[Listed records]:
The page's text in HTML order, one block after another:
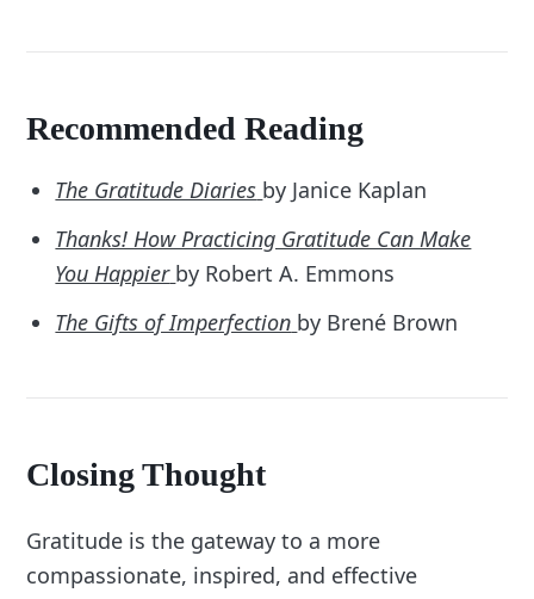
Recommended Reading
The Gratitude Diaries by Janice Kaplan
Thanks! How Practicing Gratitude Can Make
You Happier by Robert A. Emmons
The Gifts of Imperfection by Brené Brown
Closing Thought
Gratitude is the gateway to a more
compassionate, inspired, and effective
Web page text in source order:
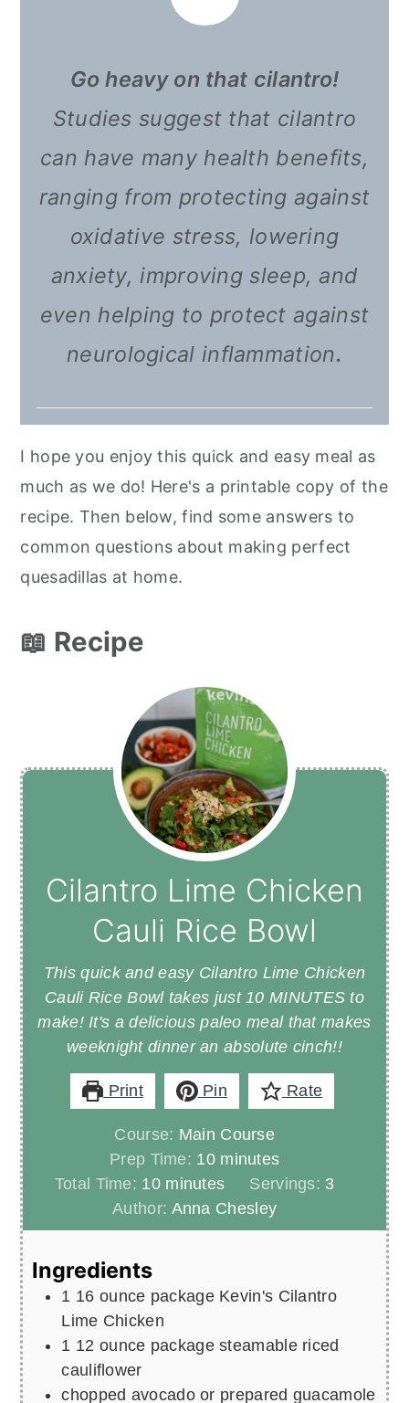
Go heavy on that cilantro!
Studies suggest that cilantro
can have many health benefits,
ranging from protecting against
oxidative stress, lowering
anxiety, improving sleep, and
even helping to protect against
neurological inflammation.
I hope you enjoy this quick and easy meal as
much as we do! Here's a printable copy of the
recipe. Then below, find some answers to
common questions about making perfect
quesadillas at home.
📖 Recipe
Cilantro Lime Chicken
Cauli Rice Bowl
This quick and easy Cilantro Lime Chicken
Cauli Rice Bowl takes just 10 MINUTES to
make! It's a delicious paleo meal that makes
weeknight dinner an absolute cinch!!
Print Pin Rate
Course: Main Course
Prep Time: 10minutes
minutes
Total Time: 10minutes
minutes Servings: 3
Author: Anna Chesley
Ingredients
1 16 ounce package Kevin's Cilantro
Lime Chicken
1 12 ounce package steamable riced
cauliflower
chopped avocado or prepared guacamole
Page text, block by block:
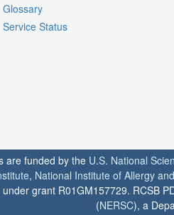
Glossary
Service Status
are funded by the U.S. National
, National Institute of Allergy
under grant R01GM157729. RCSB
(NERSC), a
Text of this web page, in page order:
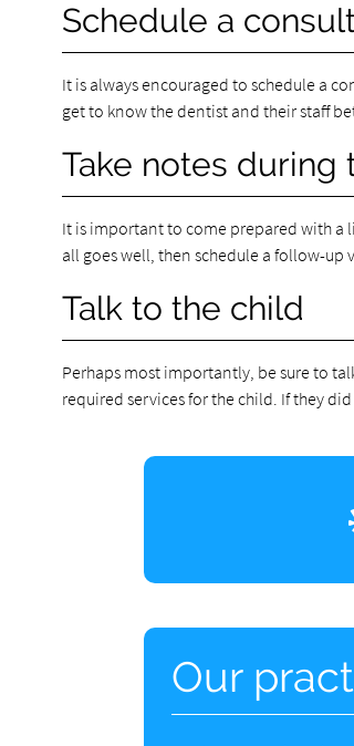
Schedule a
It is always encouraged to schedule a
get to know the dentist and their staff
Take notes during
It is important to come prepared with a
all goes well, then schedule a follow-
Talk to the child
Perhaps most importantly, be sure to
required services for the child. If they
Our
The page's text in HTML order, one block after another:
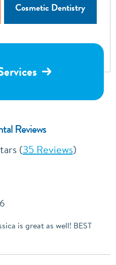
Cosmetic Dentistry
Reviews
(35 Reviews)
is great as well! BEST
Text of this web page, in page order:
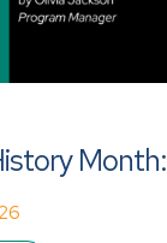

[Exercise]: Copy each line of the records above without change, but do not include any picture.

[Exercise result]:
The page's text in HTML order, one block after another:
Recommended Reading
The Gratitude Diaries by Janice Kaplan
Thanks! How Practicing Gratitude Can Make
You Happier by Robert A. Emmons
The Gifts of Imperfection by Brené Brown
Closing Thought
Gratitude is the gateway to a more
compassionate, inspired, and effective
Web page text in source order:
Go heavy on that cilantro!
Studies suggest that cilantro
can have many health benefits,
ranging from protecting against
oxidative stress, lowering
anxiety, improving sleep, and
even helping to protect against
neurological inflammation.
I hope you enjoy this quick and easy meal as
much as we do! Here's a printable copy of the
recipe. Then below, find some answers to
common questions about making perfect
quesadillas at home.
📖 Recipe
Cilantro Lime Chicken
Cauli Rice Bowl
This quick and easy Cilantro Lime Chicken
Cauli Rice Bowl takes just 10 MINUTES to
make! It's a delicious paleo meal that makes
weeknight dinner an absolute cinch!!
Print Pin Rate
Course: Main Course
Prep Time: 10minutes
minutes
Total Time: 10minutes
minutes Servings: 3
Author: Anna Chesley
Ingredients
1 16 ounce package Kevin's Cilantro
Lime Chicken
1 12 ounce package steamable riced
cauliflower
chopped avocado or prepared guacamole
Page text, block by block:
Glossary
Service Status
are funded by the U.S. National
, National Institute of Allergy
under grant R01GM157729. RCSB
(NERSC), a
Text of this web page, in page order:
Schedule a
It is always encouraged to schedule a
get to know the dentist and their staff
Take notes during
It is important to come prepared with a
all goes well, then schedule a follow-
Talk to the child
Perhaps most importantly, be sure to
required services for the child. If they
Our
The page's text in HTML order, one block after another:
Cosmetic Dentistry
Reviews
(35 Reviews)
is great as well! BEST
Text of this web page, in page order:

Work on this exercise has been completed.